TASK REQUIREMENTS: What you write must be the listing below in full, word for word, minus its pictures.

THE RECORDS:
===

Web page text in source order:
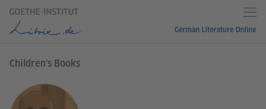
Children's Books
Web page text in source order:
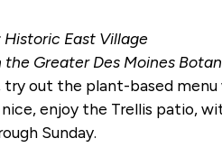
East Village
Greater Des Moines
try out the plant-based
enjoy the Trellis patio,
Sunday.
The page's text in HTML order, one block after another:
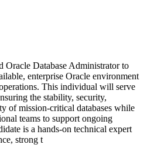
Oracle Database Administrator to
enterprise Oracle environment
This individual will serve
the stability, security,
of mission-critical databases while
teams to support ongoing
is a hands-on technical expert
strong t
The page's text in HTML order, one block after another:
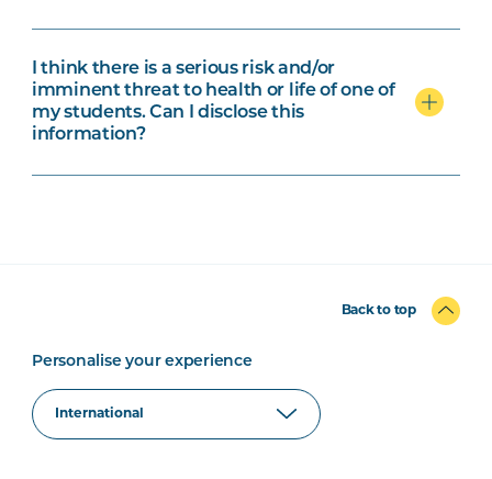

===

RESPONSE TO THE TASK:
Web page text in source order:
Children's Books
Web page text in source order:
East Village
Greater Des Moines
try out the plant-based
enjoy the Trellis patio,
Sunday.
The page's text in HTML order, one block after another:
Oracle Database Administrator to
enterprise Oracle environment
This individual will serve
the stability, security,
of mission-critical databases while
teams to support ongoing
is a hands-on technical expert
strong t
The page's text in HTML order, one block after another:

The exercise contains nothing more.